Appare sempre più chiaro che Putin di fronte al disimpegno   americano che sembra delinearsi nel Congresso  voglia testare la reale capacità e volontà  di reazione dei Paesi europei di fronte a nuove violazioni  da parte russa come potrebbe essere l’occupazione del corridoio Suwalki, un lembo di terra lungo circa 65 chilometri, che collega la Polonia con gli Stati baltici e separa la Bielorussia e la regione di Kaliningrad della Federazione Russa Le proposte di Macron, al di là di ogni considerazione sulla loro effettiva praticabilità, segnalano comunque una situazione estremamente delicata che  richiede una presa di coscienza da parte delle opinioni pubbliche con adeguati dibattiti parlamentari. Il rischio è infatti che siano intraprese  unilateralmente e senza la dovuta trasparenza iniziative suscettibili di provocare l’allargamento  del conflitto.

Ne sono un esempio gli accordi bilaterali di mutua assistenza firmati da alcuni Paesi europei, tra i quali ultimamente anche l’Italia, che potrebbero contenere clausole che comportano interventi  automatici suscettibili di  determinare uno stato di guerra  diretto con la Russia.  La provocazione di Macron dovrebbe pertanto indurre NATO  e UE a una riflessione comune per stabilire “linee rosse” credibili, oltrepassate le quali Putin si troverebbe  a dover affrontare direttamente la NATO con le drammatiche conseguenze che ne potrebbero derivare. Parallelamente, dovrebbero essere esplorate le possibilità  di congelare il conflitto su una linea del fronte accettabile per le due parti.

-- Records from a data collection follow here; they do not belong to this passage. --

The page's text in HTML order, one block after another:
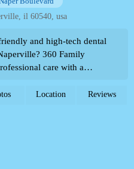
il 60540, usa
and high-tech dental
360 Family
care with a
Location Reviews
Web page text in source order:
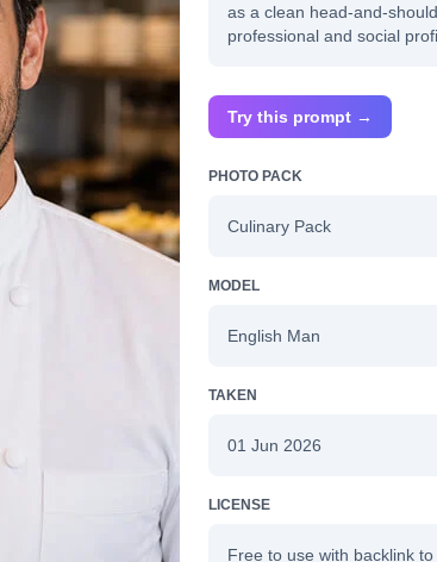
as a clean head-and-
professional and social
Try this prompt →
PHOTO PACK
Culinary Pack
MODEL
English Man
TAKEN
01 Jun 2026
LICENSE
Free to use with backlink
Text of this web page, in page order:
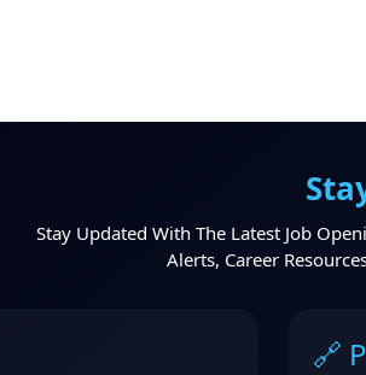
Stay Updated With The Latest Job
Alerts, Career
🔗
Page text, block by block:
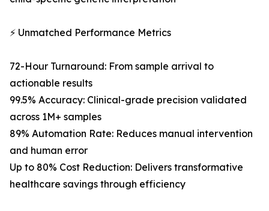
⚡ Unmatched Performance Metrics
72-Hour Turnaround: From sample arrival to
actionable results
99.5% Accuracy: Clinical-grade precision validated
across 1M+ samples
89% Automation Rate: Reduces manual intervention
and human error
Up to 80% Cost Reduction: Delivers transformative
healthcare savings through efficiency
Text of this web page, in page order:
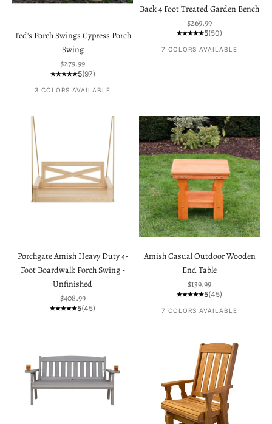
Ted's Porch Swings Cypress Porch
Swing
Sale price
$279.99
5(97)
3 COLORS AVAILABLE
Back 4 Foot Treated Garden Bench
Sale price
$269.99
5(50)
7 COLORS AVAILABLE
Porchgate Amish Heavy Duty 4-
Foot Boardwalk Porch Swing -
Unfinished
Sale price
$408.99
5(45)
Amish Casual Outdoor Wooden
End Table
Sale price
$139.99
5(45)
7 COLORS AVAILABLE
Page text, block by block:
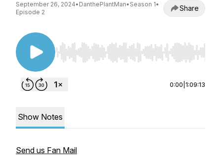
September 26, 2024• DanthePlantMan• Season 1•
Episode 2
Share
Use Left/Right to seek, Home/End to jump to
0:00 1:09:13
Show Notes
Send us Fan Mail
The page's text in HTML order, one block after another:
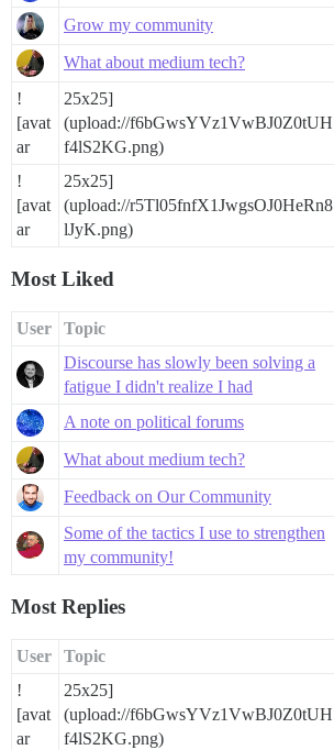
Grow my community
What about medium tech?
!
[avat
ar
25x25]
(upload://f6bGwsYVz1VwBJ0Z0tUH
f4lS2KG.png)
!
[avat
ar
25x25]
(upload://r5Tl05fnfX1JwgsOJ0HeRn8
lJyK.png)
Most Liked
User Topic
Discourse has slowly been solving a
fatigue I didn't realize I had
A note on political forums
What about medium tech?
Feedback on Our Community
Some of the tactics I use to strengthen
my community!
Most Replies
User Topic
!
[avat
ar
25x25]
(upload://f6bGwsYVz1VwBJ0Z0tUH
f4lS2KG.png)
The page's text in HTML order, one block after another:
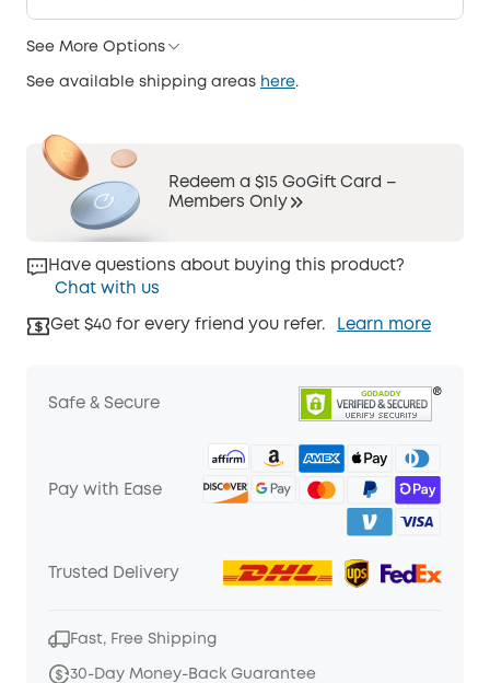
See More Options
See available shipping areas here.
Redeem a $15 GoGift Card –
Members Only
Have questions about buying this product?
Chat with us
Get $40 for every friend you refer. Learn more
Safe & Secure
Pay with Ease
Trusted Delivery
Fast, Free Shipping
30-Day Money-Back Guarantee
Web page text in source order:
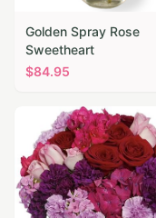
Golden Spray Rose
Sweetheart
$84.95
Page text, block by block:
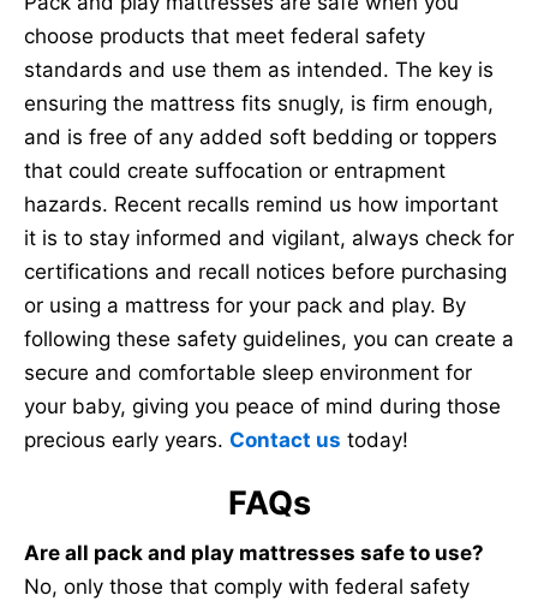
choose products that meet federal safety
standards and use them as intended. The key is
ensuring the mattress fits snugly, is firm enough,
and is free of any added soft bedding or toppers
that could create suffocation or entrapment
hazards. Recent recalls remind us how important
it is to stay informed and vigilant, always check for
certifications and recall notices before purchasing
or using a mattress for your pack and play. By
following these safety guidelines, you can create a
secure and comfortable sleep environment for
your baby, giving you peace of mind during those
precious early years. Contact us today!
FAQs
Are all pack and play mattresses safe to use?
No, only those that comply with federal safety
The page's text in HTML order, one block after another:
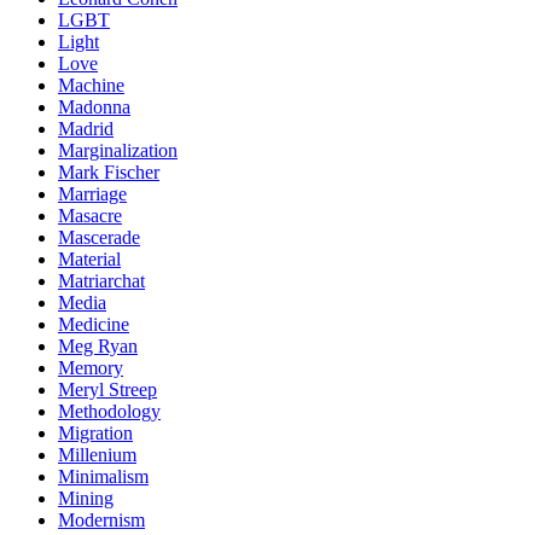
LGBT
Light
Love
Machine
Madonna
Madrid
Marginalization
Mark Fischer
Marriage
Masacre
Mascerade
Material
Matriarchat
Media
Medicine
Meg Ryan
Memory
Meryl Streep
Methodology
Migration
Millenium
Minimalism
Mining
Modernism
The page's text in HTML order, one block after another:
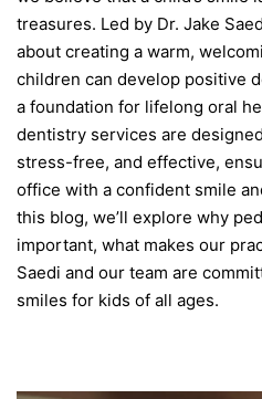
treasures. Led by Dr. Jake
about creating a warm,
children can develop positive
a foundation for lifelong oral
dentistry services are
stress-free, and effective,
office with a confident smile
this blog, we’ll explore why
important, what makes our
Saedi and our team are
smiles for kids of all ages.
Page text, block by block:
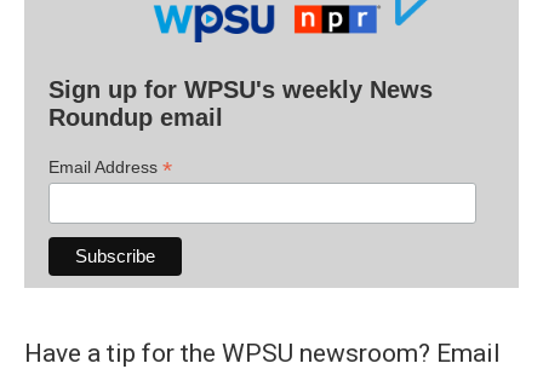
Sign up for WPSU's weekly News
Roundup email
Email Address *
Have a tip for the WPSU newsroom? Email
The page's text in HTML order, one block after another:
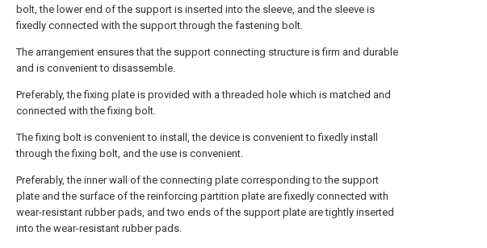
bolt, the lower end of the support is inserted into the sleeve, and the sleeve is
fixedly connected with the support through the fastening bolt.
The arrangement ensures that the support connecting structure is firm and durable
and is convenient to disassemble.
Preferably, the fixing plate is provided with a threaded hole which is matched and
connected with the fixing bolt.
The fixing bolt is convenient to install, the device is convenient to fixedly install
through the fixing bolt, and the use is convenient.
Preferably, the inner wall of the connecting plate corresponding to the support
plate and the surface of the reinforcing partition plate are fixedly connected with
wear-resistant rubber pads, and two ends of the support plate are tightly inserted
into the wear-resistant rubber pads.
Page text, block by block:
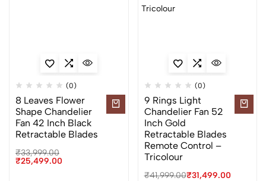
(0)
8 Leaves Flower
Shape Chandelier
Fan 42 Inch Black
Retractable Blades
₹33,999.00
₹25,499.00
(0)
9 Rings Light
Chandelier Fan 52
Inch Gold
Retractable Blades
Remote Control –
Tricolour
₹41,999.00₹31,499.00
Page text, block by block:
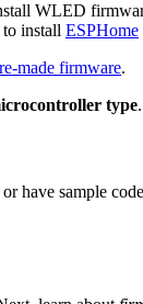
WLED
to install ESPHome
made firmware.
type
have sample
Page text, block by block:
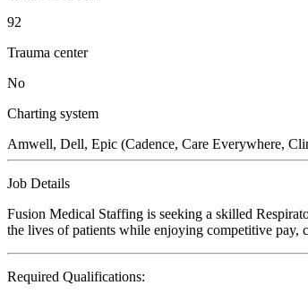
92
Trauma center
No
Charting system
Amwell, Dell, Epic (Cadence, Care Everywhere,
Job Details
Fusion Medical Staffing is seeking a skilled
the lives of patients while enjoying competitive pay,
Required Qualifications:
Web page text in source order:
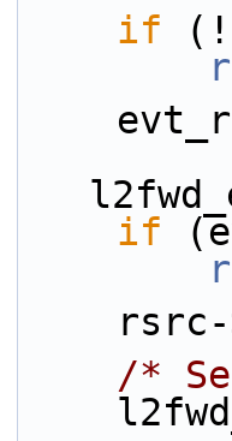
if (!
if
/*
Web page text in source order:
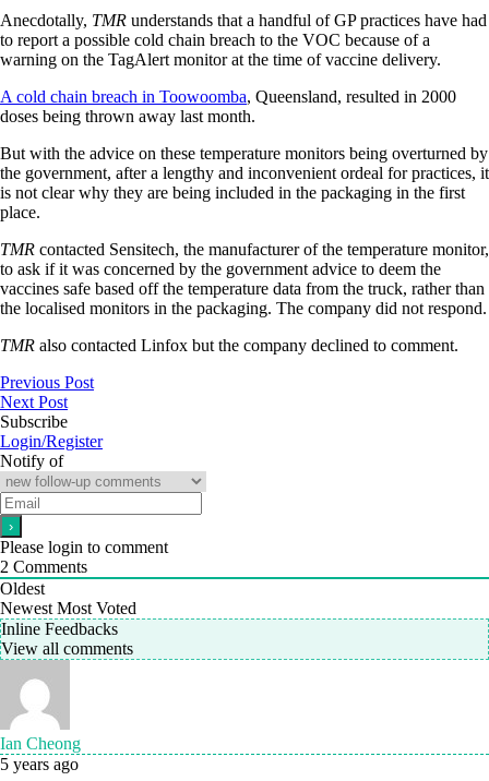
Anecdotally, TMR understands that a handful of GP practices have had
to report a possible cold chain breach to the VOC because of a
warning on the TagAlert monitor at the time of vaccine delivery.
A cold chain breach in Toowoomba, Queensland, resulted in 2000
doses being thrown away last month.
But with the advice on these temperature monitors being overturned by
the government, after a lengthy and inconvenient ordeal for practices, it
is not clear why they are being included in the packaging in the first
place.
TMR contacted Sensitech, the manufacturer of the temperature monitor,
to ask if it was concerned by the government advice to deem the
vaccines safe based off the temperature data from the truck, rather than
the localised monitors in the packaging. The company did not respond.
TMR also contacted Linfox but the company declined to comment.
Previous Post
Next Post
Subscribe
Login/Register
Notify of
Please login to comment
2 Comments
Oldest
Newest Most Voted
Inline Feedbacks
View all comments
Ian Cheong
5 years ago
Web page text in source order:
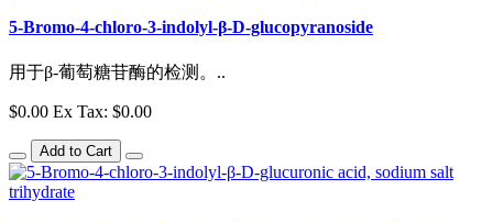
5-Bromo-4-chloro-3-indolyl-β-D-glucopyranoside
用于β-葡萄糖苷酶的检测。..
$0.00 Ex Tax: $0.00
Add to Cart
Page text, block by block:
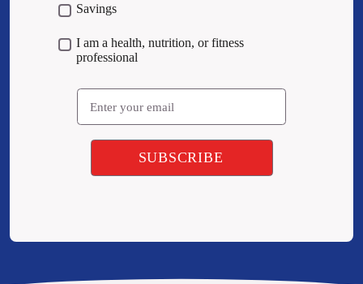
Savings
I am a health, nutrition, or fitness
professional
Email
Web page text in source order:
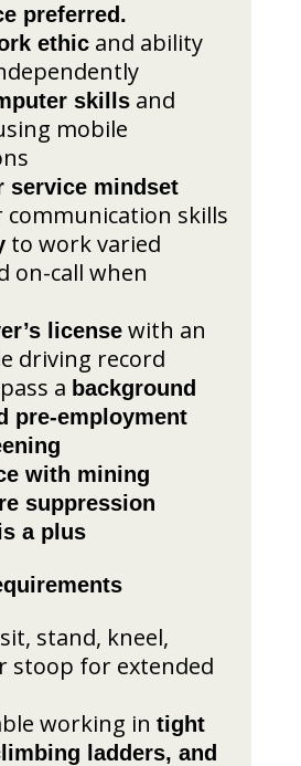
preferred.
ethicand ability
skillsand
mobile
service mindset
communication skills
to work varied
on-call when
licensewith an
driving record
a background
pre-employment
with mining
suppression
a plus
stand, kneel,
stoop for extended
working in tight
ladders, and
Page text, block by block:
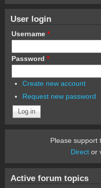
User login
Username *
Password *
Create new account
Request new password
Please support
Director
Active forum topics
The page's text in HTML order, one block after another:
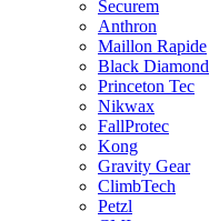
Securem
Anthron
Maillon Rapide
Black Diamond
Princeton Tec
Nikwax
FallProtec
Kong
Gravity Gear
ClimbTech
Petzl
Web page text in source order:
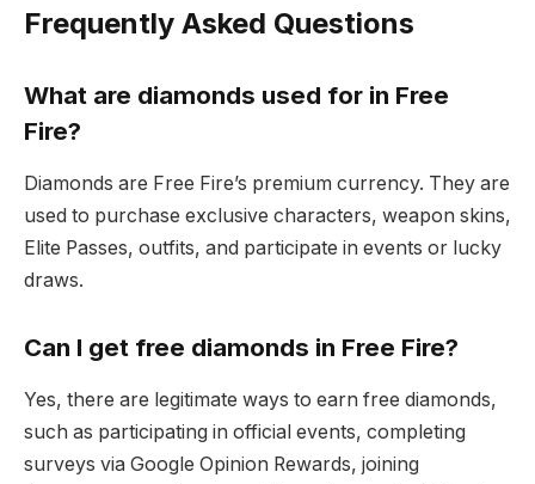
Frequently Asked Questions
What are diamonds used for in Free
Fire?
Diamonds are Free Fire’s premium currency. They are
used to purchase exclusive characters, weapon skins,
Elite Passes, outfits, and participate in events or lucky
draws.
Can I get free diamonds in Free Fire?
Yes, there are legitimate ways to earn free diamonds,
such as participating in official events, completing
surveys via Google Opinion Rewards, joining
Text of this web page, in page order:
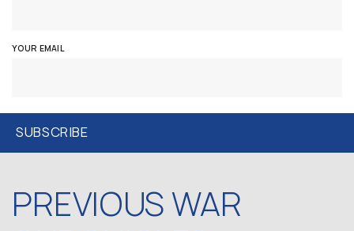
YOUR EMAIL
PREVIOUS WAR
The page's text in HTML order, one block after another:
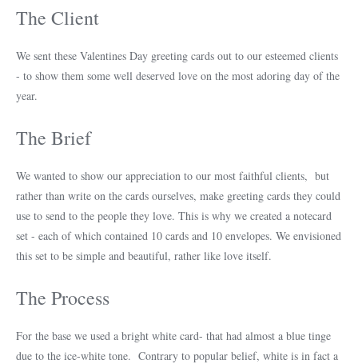
The Client
We sent these Valentines Day greeting cards out to our esteemed clients
- to show them some well deserved love on the most adoring day of the
year.
The Brief
We wanted to show our appreciation to our most faithful clients, but
rather than write on the cards ourselves, make greeting cards they could
use to send to the people they love. This is why we created a notecard
set - each of which contained 10 cards and 10 envelopes. We envisioned
this set to be simple and beautiful, rather like love itself.
The Process
For the base we used a bright white card- that had almost a blue tinge
due to the ice-white tone. Contrary to popular belief, white is in fact a
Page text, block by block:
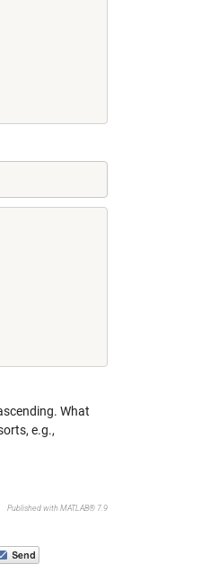
What
e.g.,
Published with MATLAB® 7.9
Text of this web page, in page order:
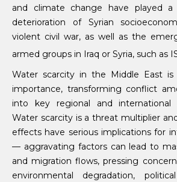
and climate change have played
deterioration of Syrian
violent civil war, as well as the
armed groups in Iraq or Syria, such as
Water scarcity in the Middle East
importance, transforming conflict
into key regional and international
Water scarcity is a threat multiplier
effects have serious implications for
— aggravating factors can lead to
and migration flows, pressing
environmental degradation,
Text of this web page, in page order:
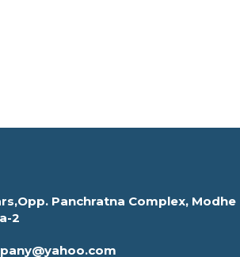
Panchratna Complex, Modhe
2
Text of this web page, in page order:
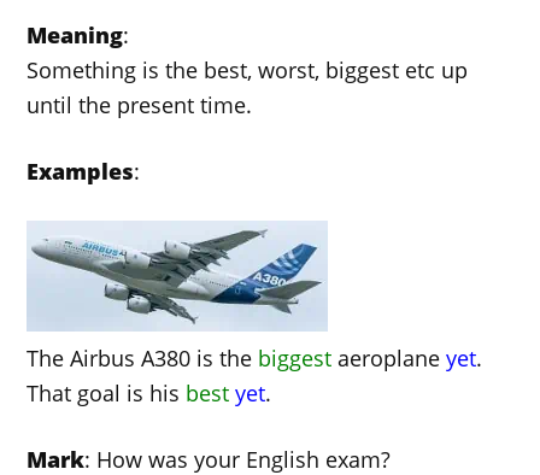
Meaning:
Something is the best, worst, biggest etc up
until the present time.
Examples:
The Airbus A380 is the biggest aeroplaneyet.
That goal is his best yet.
Mark: How was your English exam?
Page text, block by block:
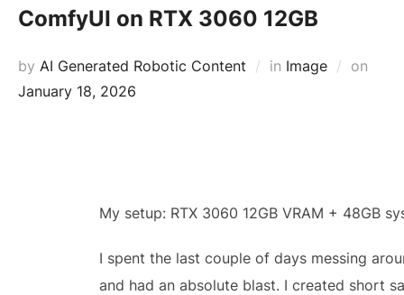
ComfyUI on RTX 3060 12GB
by AI Generated Robotic Content in Image
on
January 18, 2026
My setup: RTX 3060 12GB VRAM + 48GB
I spent the last couple of days messing
and had an absolute blast. I created short
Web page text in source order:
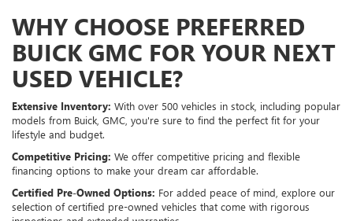
WHY CHOOSE PREFERRED
BUICK GMC FOR YOUR NEXT
USED VEHICLE?
Extensive Inventory: With over 500 vehicles in stock, including popular
models from Buick, GMC, you're sure to find the perfect fit for your
lifestyle and budget.
Competitive Pricing: We offer competitive pricing and flexible
financing options to make your dream car affordable.
Certified Pre-Owned Options: For added peace of mind, explore our
selection of certified pre-owned vehicles that come with rigorous
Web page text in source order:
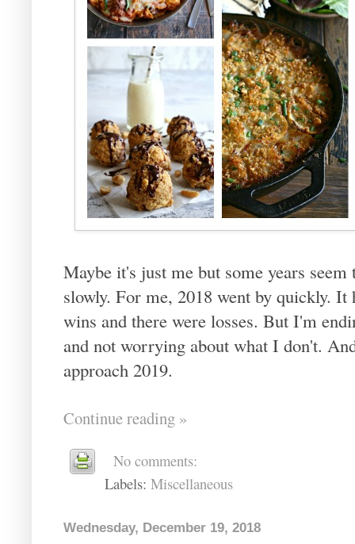
Maybe it's just me but some years
slowly. For me, 2018 went by quickly. It
wins and there were losses. But I'm
and not worrying about what I don't.
approach 2019.
Continue reading »
No comments:
Labels: Miscellaneous
Wednesday, December 19, 2018
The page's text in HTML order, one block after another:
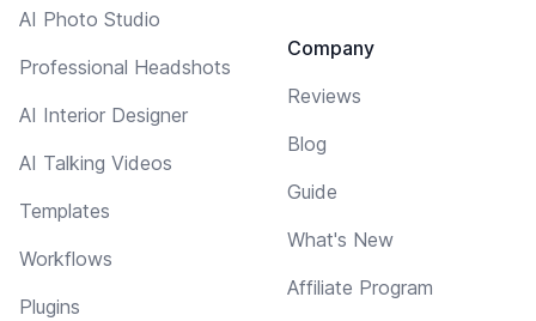
AI Photo Studio
Professional Headshots
AI Interior Designer
AI Talking Videos
Templates
Workflows
Plugins
Company
Reviews
Blog
Guide
What's New
Affiliate Program
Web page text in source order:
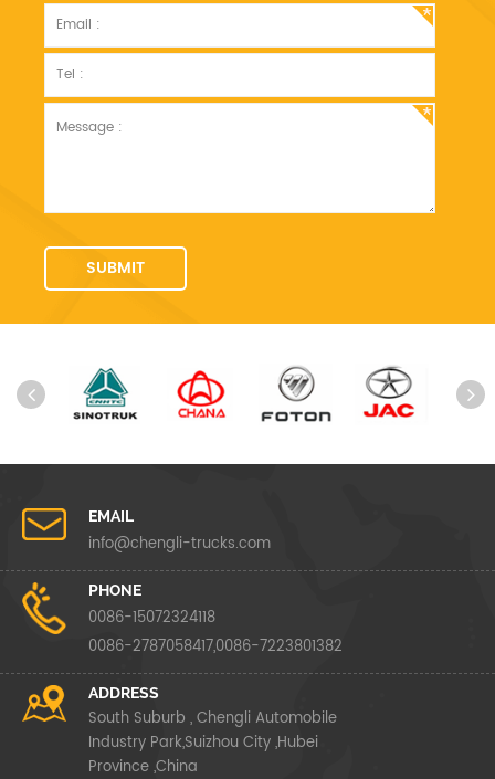
EMAIL
info@chengli-trucks.com
PHONE
0086-15072324118
0086-2787058417,0086-7223801382
ADDRESS
South Suburb , Chengli Automobile
Industry Park,Suizhou City ,Hubei
Province ,China
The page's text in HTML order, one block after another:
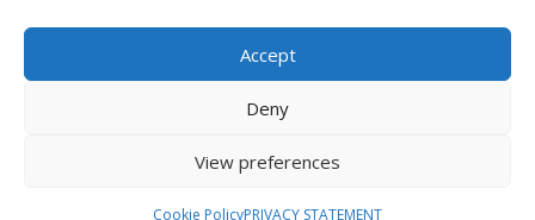
Accept
Deny
View preferences
Cookie PolicyPRIVACY STATEMENT
reserved. Registered Charity No. 1191957
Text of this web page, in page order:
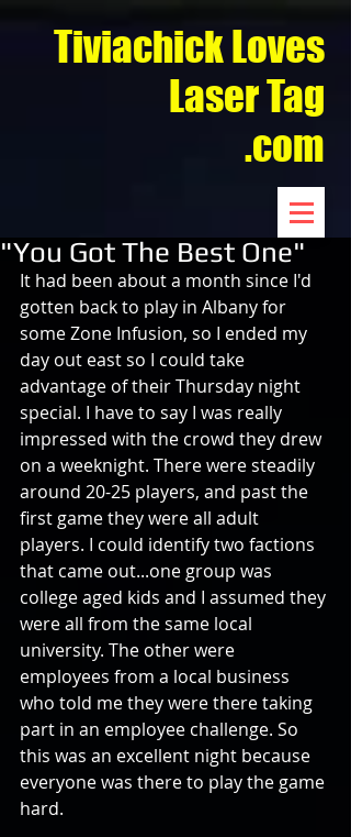
Tiviachick Loves
Laser Tag
.com
"You Got The Best One"
It had been about a month since I'd
gotten back to play in Albany for
some Zone Infusion, so I ended my
day out east so I could take
advantage of their Thursday night
special. I have to say I was really
impressed with the crowd they drew
on a weeknight. There were steadily
around 20-25 players, and past the
first game they were all adult
players. I could identify two factions
that came out...one group was
college aged kids and I assumed they
were all from the same local
university. The other were
employees from a local business
who told me they were there taking
part in an employee challenge. So
this was an excellent night because
everyone was there to play the game
hard.
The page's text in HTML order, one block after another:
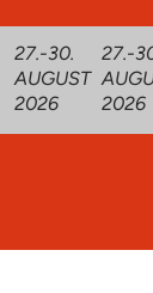
27.-30.
AUGUST
2026
27.-
2026
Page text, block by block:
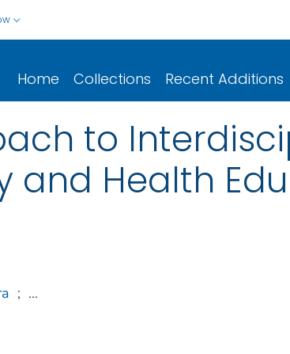
Home Collections Recent Additions
to
and Health
; ...
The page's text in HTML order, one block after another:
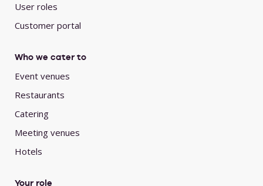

Data la situazione  che si è  venuta a creare sul terreno al momento attuale appare prioritario  adottare una forte strategia difensiva che impedisca ulteriori avanzate russe. Ciò  non significa abbandonare al loro destino i territori occupati illegalmente da parte russa, che la Comunità internazionale non riconoscerà mai, ma porre le basi per un percorso, che dovrebbe portare, una volta scomparso Putin e l’attuale dirigenza del Cremlino, a ridefinire un equilibrio e una nuova architettura di sicurezza in Europa.